A new report has been released by the Privacy and Civil Liberties Oversight Board that was created by Congress in 2004 to serve as “an independent, bipartisan agency within the executive branch” to “review and analyze actions the executive branch takes to protect the Nation from terrorism, ensuring the need for such actions is balanced with the need to protect privacy and civil liberties” and to “ensure that liberty concerns are appropriately considered in the development and implementation of laws, regulations, and policies related to efforts to protect the Nation against terrorism.”
This body has been largely dormant up to now but was suddenly awakened from its slumber in the light of the Snowden revelations, when back in June 2013 thirteen US senators asked it to do a review and issue an unclassified report. This recommendation was then supported by president Obama.

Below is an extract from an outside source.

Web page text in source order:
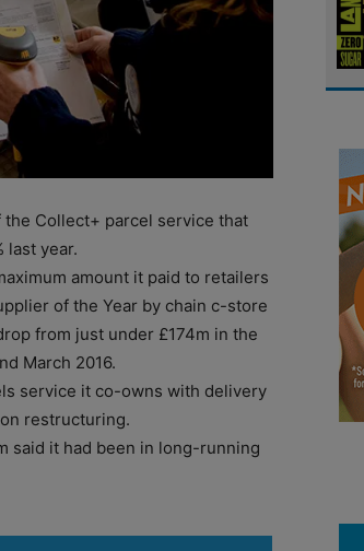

Its report (approved by a 3-2 majority of the board) released on Thursday looked at the telephone records program run by the NSA supposedly under authorization of Section 215 of the USA Patriot Act and concludes that “Section 215 does not provide an adequate legal basis to support the program” (p. 10). In other words, the program is illegal, countering all the assertions from Obama down that they have acted within the law.

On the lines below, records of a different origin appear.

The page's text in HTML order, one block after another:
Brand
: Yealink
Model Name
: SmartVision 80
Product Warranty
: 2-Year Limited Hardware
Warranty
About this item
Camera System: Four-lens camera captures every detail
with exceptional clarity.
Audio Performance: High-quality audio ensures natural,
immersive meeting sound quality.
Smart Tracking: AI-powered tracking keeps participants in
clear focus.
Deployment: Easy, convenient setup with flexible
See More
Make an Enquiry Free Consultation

As to its constitutionality, the board clearly has doubts.
The NSA’s telephone records program also raises concerns under both the First and Fourth Amendments to the United States Constitution. We explore these concerns and explain that while government officials are entitled to rely on existing Supreme Court doctrine in formulating policy, the existing doctrine does not fully answer whether the Section 215 telephone records program is constitutionally sound. In particular, the scope and duration of the program are beyond anything ever before confronted by the courts, and as a result of technological developments, the government possesses capabilities to collect, store, and analyze data not available when existing Supreme Court doctrine was developed. Without seeking to predict the direction of changes in Supreme Court doctrine, the Board urges as a policy matter that the government consider how to preserve underlying constitutional guarantees in the face of modern communications technology and surveillance capabilities.
As to the usefulness of this illegal program, the report is quite scathing.

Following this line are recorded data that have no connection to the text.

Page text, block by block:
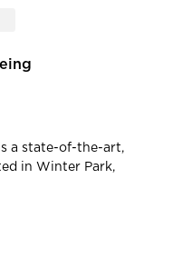
a state-of-the-art,
in Winter Park,
from Acuity Brands
Bernstein
by: Robert Benson
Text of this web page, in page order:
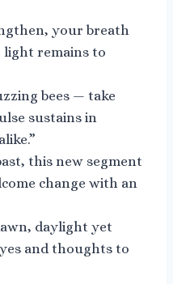
your breath
remains to
bees — take
sustains in
this new segment
change with an
daylight yet
and thoughts to
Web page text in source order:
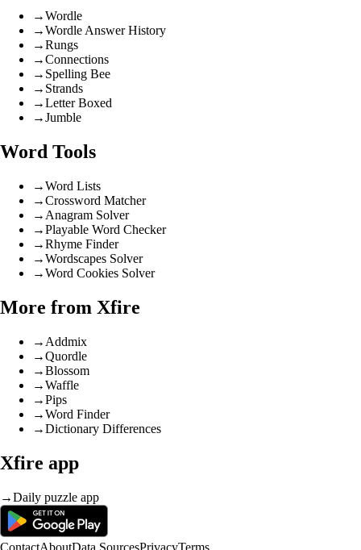
→Wordle
→Wordle Answer History
→Rungs
→Connections
→ Spelling Bee
→ Strands
→Letter Boxed
→Jumble
Word Tools
→Word Lists
→Crossword Matcher
→ Anagram Solver
→Playable Word Checker
→Rhyme Finder
→Wordscapes Solver
→Word Cookies Solver
More from Xfire
→ Addmix
→Quordle
→Blossom
→Waffle
→Pips
→Word Finder
→Dictionary Differences
Xfire app
→Daily puzzle app
ContactAboutData SourcesPrivacyTerms

Based on the information provided to the Board, including classified briefings and documentation, we have not identified a single instance involving a threat to the United States in which the program made a concrete difference in the outcome of a counterterrorism investigation. [My italics-MS] Moreover, we are aware of no instance in which the program directly contributed to the discovery of a previously unknown terrorist plot or the disruption of a terrorist attack. And we believe that in only one instance over the past seven years has the program arguably contributed to the identification of an unknown terrorism suspect. Even in that case, the suspect was not involved in planning a terrorist attack and there is reason to believe that the FBI may have discovered him without the contribution of the NSA’s program. (p. 11)
The chairman of the board has called for the program to be ended.
The assertion by a group of political insiders that the NSA telephone spying program is illegal, maybe unconstitutional, not even useful, and should be terminated should be devastating. The president will very likely ignore the report.